Scott Hanselman: I’m not in that group so I have no insight outside of what’s already been said. However, I do still hold to my predictions in that post!

Computing will be moved into the Cloud. It’s already happening, we’re 20% there. The idea has been around since the beginning, and it will, in my opinion, continue come up until it actually happens and we build Skynet. One of these compute clouds will no doubt end up in orbit.

AkitaOnRails: And of course, I kind of ‘have’ to ask you this: do you use Windows Vista?

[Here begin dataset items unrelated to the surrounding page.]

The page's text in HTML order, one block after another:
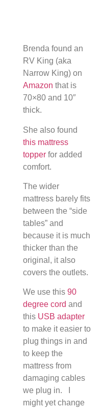
Brenda found an
RV King (aka
Narrow King) on
Amazon that is
70×80 and 10″
thick.
She also found
this mattress
topper for added
comfort.
The wider
mattress barely fits
between the “side
tables” and
because it is much
thicker than the
original, it also
covers the outlets.
We use this 90
degree cord and
this USB adapter
to make it easier to
plug things in and
to keep the
mattress from
damaging cables
we plug in. I
might yet change
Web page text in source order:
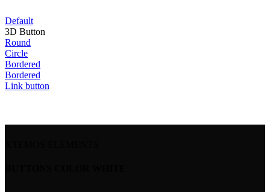
Default
3D Button
Round
Circle
Bordered
Bordered
Link button
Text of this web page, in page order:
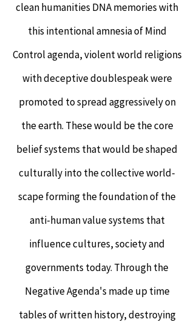
clean humanities DNA memories with
this intentional amnesia of Mind
Control agenda, violent world religions
with deceptive doublespeak were
promoted to spread aggressively on
the earth. These would be the core
belief systems that would be shaped
culturally into the collective world-
scape forming the foundation of the
anti-human value systems that
influence cultures, society and
governments today. Through the
Negative Agenda's made up time
tables of written history, destroying
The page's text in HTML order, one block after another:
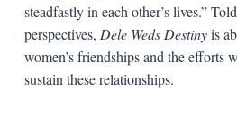
steadfastly in each other’s lives.”
perspectives, Dele Weds Destinyis
women’s friendships and the efforts
sustain these relationships.
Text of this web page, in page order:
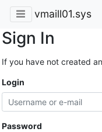
vmaill01.sys
Sign In
If you have not created
Login
Password
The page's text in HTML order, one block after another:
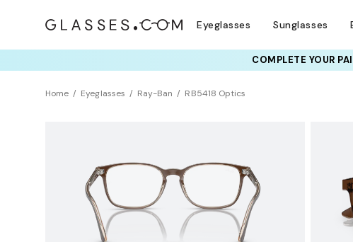
Eyeglasses Sunglasses
COMPLETE YOUR
Home Eyeglasses Ray-Ban RB5418 Optics
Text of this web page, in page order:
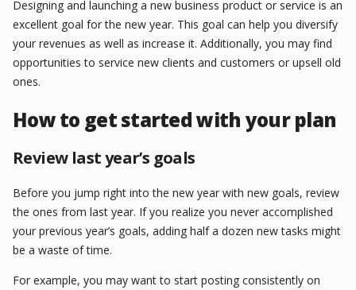
Designing and launching a new business product or service is an
excellent goal for the new year. This goal can help you diversify
your revenues as well as increase it. Additionally, you may find
opportunities to service new clients and customers or upsell old
ones.
How to get started with your plan
Review last year’s goals
Before you jump right into the new year with new goals, review
the ones from last year. If you realize you never accomplished
your previous year’s goals, adding half a dozen new tasks might
be a waste of time.
For example, you may want to start posting consistently on
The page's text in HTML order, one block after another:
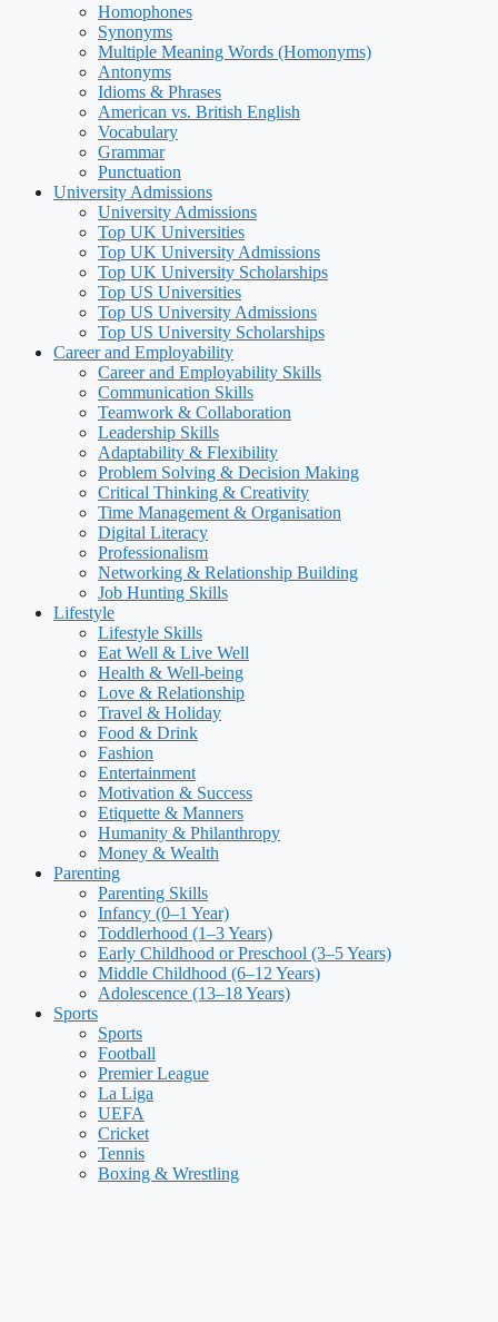
Homophones
Synonyms
Multiple Meaning Words (Homonyms)
Antonyms
Idioms & Phrases
American vs. British English
Vocabulary
Grammar
Punctuation
University Admissions
University Admissions
Top UK Universities
Top UK University Admissions
Top UK University Scholarships
Top US Universities
Top US University Admissions
Top US University Scholarships
Career and Employability
Career and Employability Skills
Communication Skills
Teamwork & Collaboration
Leadership Skills
Adaptability & Flexibility
Problem Solving & Decision Making
Critical Thinking & Creativity
Time Management & Organisation
Digital Literacy
Professionalism
Networking & Relationship Building
Job Hunting Skills
Lifestyle
Lifestyle Skills
Eat Well & Live Well
Health & Well-being
Love & Relationship
Travel & Holiday
Food & Drink
Fashion
Entertainment
Motivation & Success
Etiquette & Manners
Humanity & Philanthropy
Money & Wealth
Parenting
Parenting Skills
Infancy (0–1 Year)
Toddlerhood (1–3 Years)
Early Childhood or Preschool (3–5 Years)
Middle Childhood (6–12 Years)
Adolescence (13–18 Years)
Sports
Sports
Football
Premier League
La Liga
UEFA
Cricket
Tennis
Boxing & Wrestling
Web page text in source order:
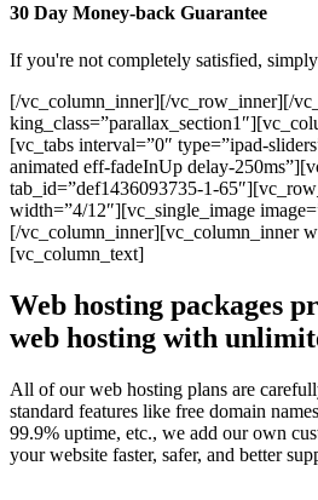
30 Day Money-back Guarantee
If you're not completely satisfied,
[/vc_column_inner][/vc_row_inner][/
[vc_tabs interval=”0″ type=”ipad-
animated eff-fadeInUp delay-
tab_id=”def1436093735-1-
width=”4/12″][vc_single_image
[/vc_column_inner][vc_column_inner
[vc_column_text]
Web hosting packages
web hosting with
All of our web hosting plans are
standard features like free domain
99.9% uptime, etc., we add our own
your website faster, safer, and better
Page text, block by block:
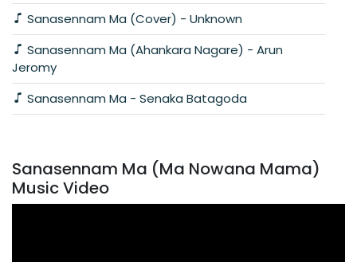
Sanasennam Ma (Cover) - Unknown
Jeromy
Sanasennam Ma - Senaka Batagoda
Sanasennam Ma (Ma Nowana Mama)
Music Video
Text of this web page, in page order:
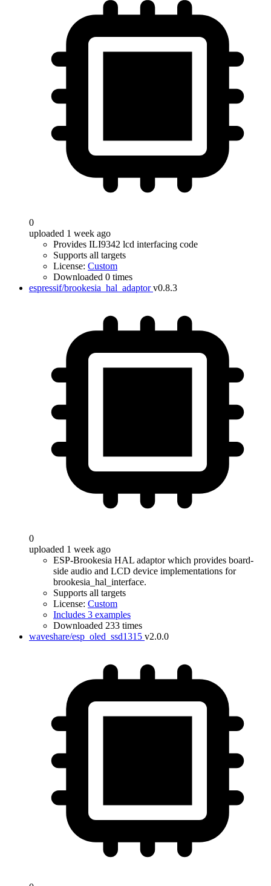
0
uploaded 1 week ago
Provides ILI9342 lcd interfacing code
Supports all targets
License: Custom
Downloaded 0 times
espressif/brookesia_hal_adaptor v0.8.3
0
uploaded 1 week ago
ESP-Brookesia HAL adaptor which provides board-
side audio and LCD device implementations for
brookesia_hal_interface.
Supports all targets
License: Custom
Includes 3 examples
Downloaded 233 times
waveshare/esp_oled_ssd1315 v2.0.0
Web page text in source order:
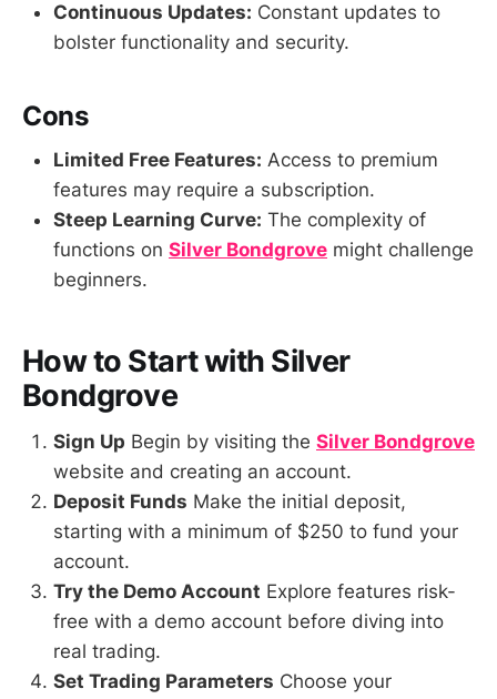
Continuous Updates: Constant updates to
bolster functionality and security.
Cons
Limited Free Features: Access to premium
features may require a subscription.
Steep Learning Curve: The complexity of
functions on Silver Bondgrove might challenge
beginners.
How to Start with Silver
Bondgrove
Sign Up Begin by visiting the Silver Bondgrove
website and creating an account.
Deposit Funds Make the initial deposit,
starting with a minimum of $250 to fund your
account.
Try the Demo Account Explore features risk-
free with a demo account before diving into
real trading.
Set Trading Parameters Choose your
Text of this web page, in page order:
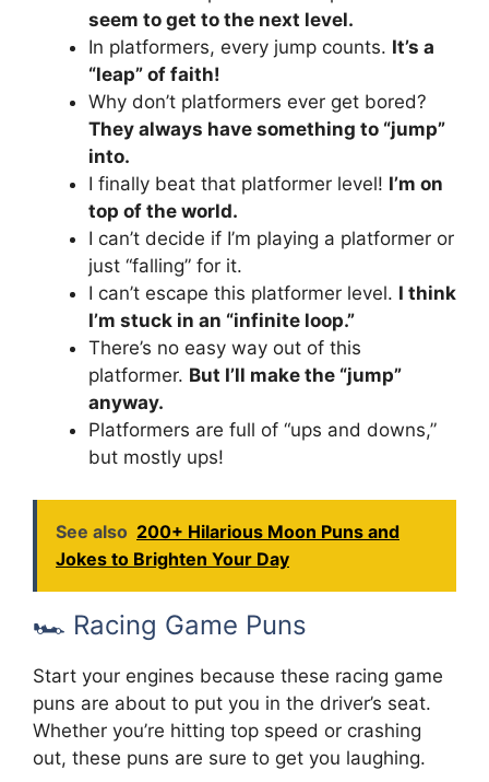
seem to get to the next level.
In platformers, every jump counts. It’s a
“leap” of faith!
Why don’t platformers ever get bored?
They always have something to “jump”
into.
I finally beat that platformer level! I’m on
top of the world.
I can’t decide if I’m playing a platformer or
just “falling” for it.
I can’t escape this platformer level. I think
I’m stuck in an “infinite loop.”
There’s no easy way out of this
platformer. But I’ll make the “jump”
anyway.
Platformers are full of “ups and downs,”
but mostly ups!
See also 200+ Hilarious Moon Puns and
Jokes to Brighten Your Day
🏎️ Racing Game Puns
Start your engines because these racing game
puns are about to put you in the driver’s seat.
Whether you’re hitting top speed or crashing
out, these puns are sure to get you laughing.
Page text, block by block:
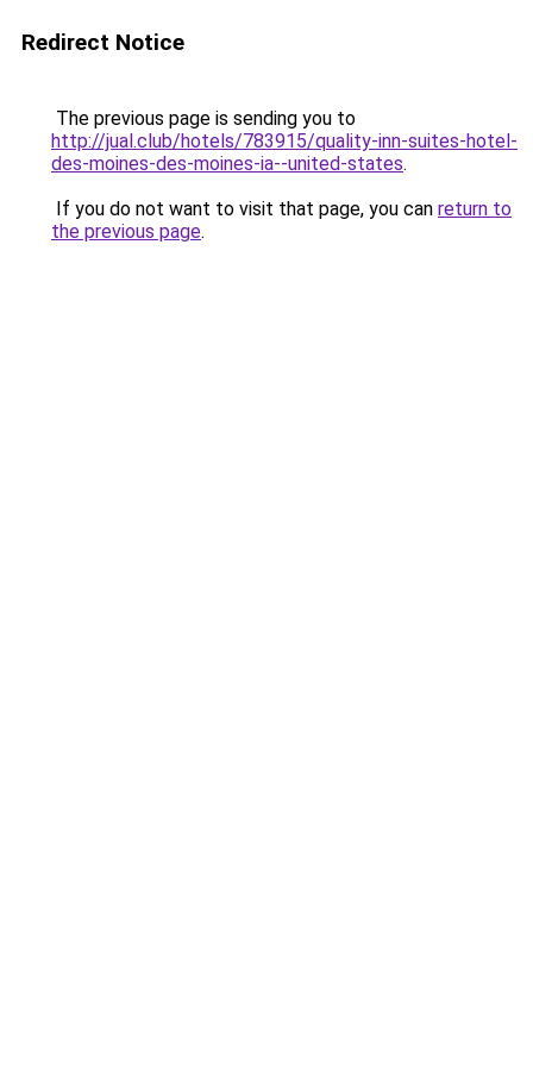
Redirect Notice
The previous page is sending you to
http://jual.club/hotels/783915/quality-inn-suites-hotel-
des-moines-des-moines-ia--united-states.
If you do not want to visit that page, you can return to
the previous page.
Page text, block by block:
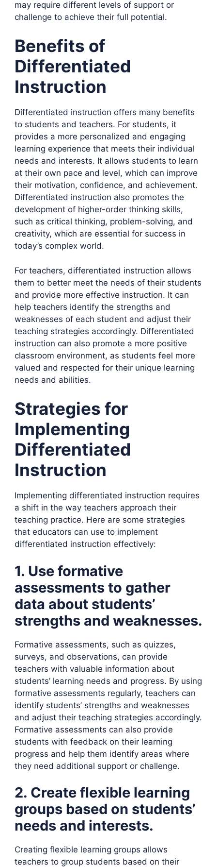
may require different levels of support or
challenge to achieve their full potential.
Benefits of
Differentiated
Instruction
Differentiated instruction offers many benefits
to students and teachers. For students, it
provides a more personalized and engaging
learning experience that meets their individual
needs and interests. It allows students to learn
at their own pace and level, which can improve
their motivation, confidence, and achievement.
Differentiated instruction also promotes the
development of higher-order thinking skills,
such as critical thinking, problem-solving, and
creativity, which are essential for success in
today’s complex world.
For teachers, differentiated instruction allows
them to better meet the needs of their students
and provide more effective instruction. It can
help teachers identify the strengths and
weaknesses of each student and adjust their
teaching strategies accordingly. Differentiated
instruction can also promote a more positive
classroom environment, as students feel more
valued and respected for their unique learning
needs and abilities.
Strategies for
Implementing
Differentiated
Instruction
Implementing differentiated instruction requires
a shift in the way teachers approach their
teaching practice. Here are some strategies
that educators can use to implement
differentiated instruction effectively:
1. Use formative
assessments to gather
data about students’
strengths and weaknesses.
Formative assessments, such as quizzes,
surveys, and observations, can provide
teachers with valuable information about
students’ learning needs and progress. By using
formative assessments regularly, teachers can
identify students’ strengths and weaknesses
and adjust their teaching strategies accordingly.
Formative assessments can also provide
students with feedback on their learning
progress and help them identify areas where
they need additional support or challenge.
2. Create flexible learning
groups based on students’
needs and interests.
Creating flexible learning groups allows
teachers to group students based on their
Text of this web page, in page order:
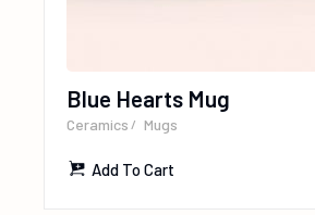
Blue Hearts Mug
Ceramics Mugs
Add To Cart
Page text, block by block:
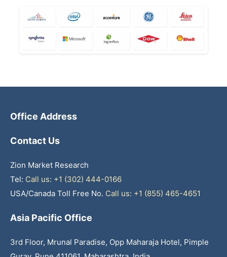
Office Address
Contact Us
Zion Market Research
Tel: Call us: +1 (302) 444-0166
USA/Canada Toll Free No. Call us: +1 (855) 465-4651
Asia Pacific Office
3rd Floor, Mrunal Paradise, Opp Maharaja Hotel, Pimple
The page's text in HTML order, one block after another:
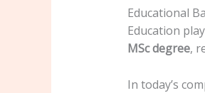
Educational
Education
MSc degree,
In today’s
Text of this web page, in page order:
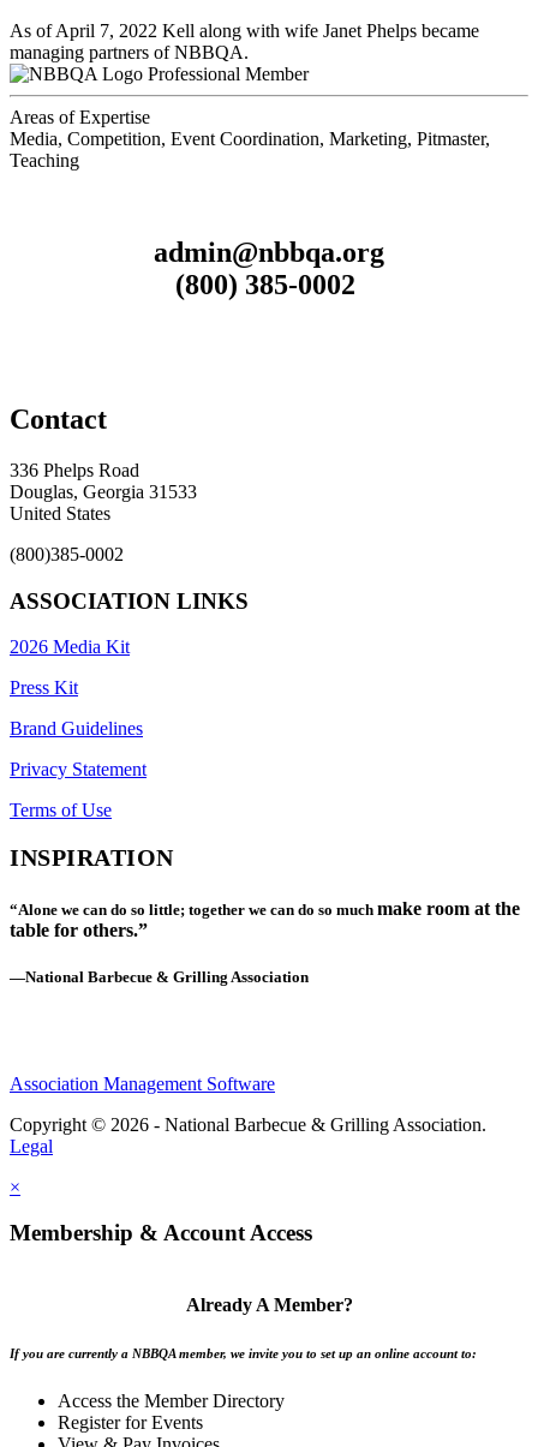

How has it been for you given that there’s a huge underground campaign against it? Do you think it is as bad as everybody else says? I can’t comment because I never tried it outside of my virtual machine (I am a Mac guy), but they did sold 100 million licenses.

Scott Hanselman: Sure. I run Vista 64-bit on 3 machines, and Vista 32-bit on 2 machines. It was rough for the first 3 months while the driver support sucked, but now it’s fine. I’ve got 2 vista machines that haven’t been rebooted in months, just put to sleep and woken up. Once you get good video drivers, you’re usually cool.

Folks give Vista a hard time but they forget the wide range of hardware it has to run on. OS X only has to run on Macs, and a narrow range at that. Vista has to run on millions of combinations of hardware. Third Party Drivers are by FAR the thing that crashes Vista the most and it gets blamed. That’s why I run 64-bit and used only signed drivers. I’ve been thrilled with 64-bit. Works great.

AkitaOnRails: Ok, this is it :-) Thanks a lot!